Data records
--*--

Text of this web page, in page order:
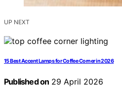
UP NEXT
15 Best Accent Lamps for Coffee Corner in 2026
Published on 29 April 2026
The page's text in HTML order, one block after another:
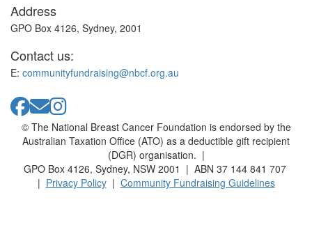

--*--

ACTION ITEM >> From the first line to the last, repeat the records exactly. Leave out the pictures.

OUTPUT OF THE TASK >>
Text of this web page, in page order:
UP NEXT
15 Best Accent Lamps for Coffee Corner in 2026
Published on 29 April 2026
The page's text in HTML order, one block after another:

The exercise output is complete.